*Your objective:* Stop after the line with "the right place, Doing". Up to that point, output every line of the listing below exactly from the first one onward, skipping pictures.
--- Given information ---
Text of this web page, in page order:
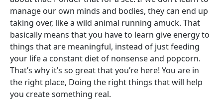
manage our own minds and bodies, they can end up
taking over, like a wild animal running amuck. That
basically means that you have to learn give energy to
things that are meaningful, instead of just feeding
your life a constant diet of nonsense and popcorn.
That’s why it’s so great that you’re here! You are in
the right place, Doing the right things that will help
you create something real.
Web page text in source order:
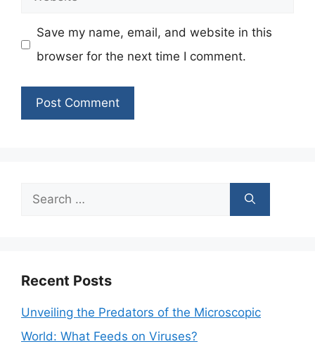
Save my name, email, and website in this
browser for the next time I comment.
Search
Recent Posts
Unveiling the Predators of the Microscopic
World: What Feeds on Viruses?
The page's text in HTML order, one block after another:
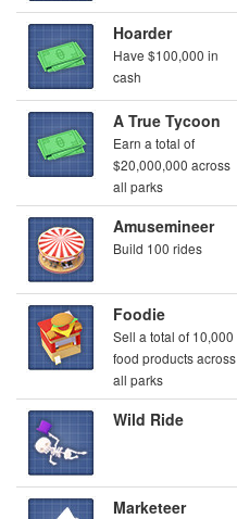
Hoarder
Have $100,000 in
cash
A True Tycoon
Earn a total of
$20,000,000 across
all parks
Amusemineer
Build 100 rides
Foodie
Sell a total of 10,000
food products across
all parks
Wild Ride
Marketeer
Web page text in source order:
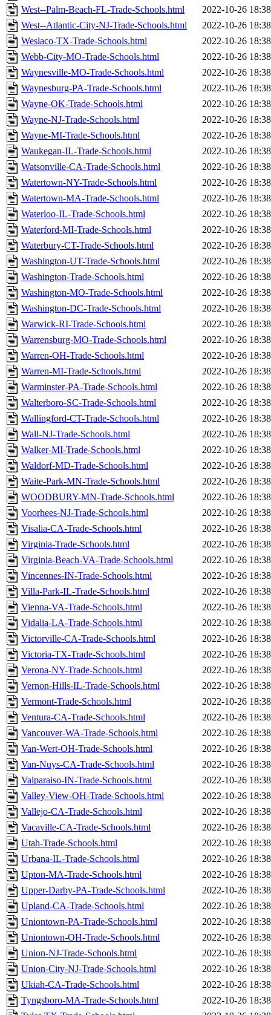
West--Palm-Beach-FL-Trade-Schools.html
2022-10-26 18:38
West--Atlantic-City-NJ-Trade-Schools.html
2022-10-26 18:38
Weslaco-TX-Trade-Schools.html
2022-10-26 18:38
Webb-City-MO-Trade-Schools.html
2022-10-26 18:38
Waynesville-MO-Trade-Schools.html
2022-10-26 18:38
Waynesburg-PA-Trade-Schools.html
2022-10-26 18:38
Wayne-OK-Trade-Schools.html
2022-10-26 18:38
Wayne-NJ-Trade-Schools.html
2022-10-26 18:38
Wayne-MI-Trade-Schools.html
2022-10-26 18:38
Waukegan-IL-Trade-Schools.html
2022-10-26 18:38
Watsonville-CA-Trade-Schools.html
2022-10-26 18:38
Watertown-NY-Trade-Schools.html
2022-10-26 18:38
Watertown-MA-Trade-Schools.html
2022-10-26 18:38
Waterloo-IL-Trade-Schools.html
2022-10-26 18:38
Waterford-MI-Trade-Schools.html
2022-10-26 18:38
Waterbury-CT-Trade-Schools.html
2022-10-26 18:38
Washington-UT-Trade-Schools.html
2022-10-26 18:38
Washington-Trade-Schools.html
2022-10-26 18:38
Washington-MO-Trade-Schools.html
2022-10-26 18:38
Washington-DC-Trade-Schools.html
2022-10-26 18:38
Warwick-RI-Trade-Schools.html
2022-10-26 18:38
Warrensburg-MO-Trade-Schools.html
2022-10-26 18:38
Warren-OH-Trade-Schools.html
2022-10-26 18:38
Warren-MI-Trade-Schools.html
2022-10-26 18:38
Warminster-PA-Trade-Schools.html
2022-10-26 18:38
Walterboro-SC-Trade-Schools.html
2022-10-26 18:38
Wallingford-CT-Trade-Schools.html
2022-10-26 18:38
Wall-NJ-Trade-Schools.html
2022-10-26 18:38
Walker-MI-Trade-Schools.html
2022-10-26 18:38
Waldorf-MD-Trade-Schools.html
2022-10-26 18:38
Waite-Park-MN-Trade-Schools.html
2022-10-26 18:38
WOODBURY-MN-Trade-Schools.html
2022-10-26 18:38
Voorhees-NJ-Trade-Schools.html
2022-10-26 18:38
Visalia-CA-Trade-Schools.html
2022-10-26 18:38
Virginia-Trade-Schools.html
2022-10-26 18:38
Virginia-Beach-VA-Trade-Schools.html
2022-10-26 18:38
Vincennes-IN-Trade-Schools.html
2022-10-26 18:38
Villa-Park-IL-Trade-Schools.html
2022-10-26 18:38
Vienna-VA-Trade-Schools.html
2022-10-26 18:38
Vidalia-LA-Trade-Schools.html
2022-10-26 18:38
Victorville-CA-Trade-Schools.html
2022-10-26 18:38
Victoria-TX-Trade-Schools.html
2022-10-26 18:38
Verona-NY-Trade-Schools.html
2022-10-26 18:38
Vernon-Hills-IL-Trade-Schools.html
2022-10-26 18:38
Vermont-Trade-Schools.html
2022-10-26 18:38
Ventura-CA-Trade-Schools.html
2022-10-26 18:38
Vancouver-WA-Trade-Schools.html
2022-10-26 18:38
Van-Wert-OH-Trade-Schools.html
2022-10-26 18:38
Van-Nuys-CA-Trade-Schools.html
2022-10-26 18:38
Valparaiso-IN-Trade-Schools.html
2022-10-26 18:38
Valley-View-OH-Trade-Schools.html
2022-10-26 18:38
Vallejo-CA-Trade-Schools.html
2022-10-26 18:38
Vacaville-CA-Trade-Schools.html
2022-10-26 18:38
Utah-Trade-Schools.html
2022-10-26 18:38
Urbana-IL-Trade-Schools.html
2022-10-26 18:38
Upton-MA-Trade-Schools.html
2022-10-26 18:38
Upper-Darby-PA-Trade-Schools.html
2022-10-26 18:38
Upland-CA-Trade-Schools.html
2022-10-26 18:38
Uniontown-PA-Trade-Schools.html
2022-10-26 18:38
Uniontown-OH-Trade-Schools.html
2022-10-26 18:38
Union-NJ-Trade-Schools.html
2022-10-26 18:38
Union-City-NJ-Trade-Schools.html
2022-10-26 18:38
Ukiah-CA-Trade-Schools.html
2022-10-26 18:38
Tyngsboro-MA-Trade-Schools.html
2022-10-26 18:38
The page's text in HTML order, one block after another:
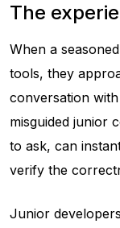
The
When a
tools, they
conversation
misguided junior
to ask, can
verify the
Junior
---
*Response to the exercise:*
Text of this web page, in page order:
manage our own minds and bodies, they can end up
taking over, like a wild animal running amuck. That
basically means that you have to learn give energy to
things that are meaningful, instead of just feeding
your life a constant diet of nonsense and popcorn.
That’s why it’s so great that you’re here! You are in
the right place, Doing the right things that will help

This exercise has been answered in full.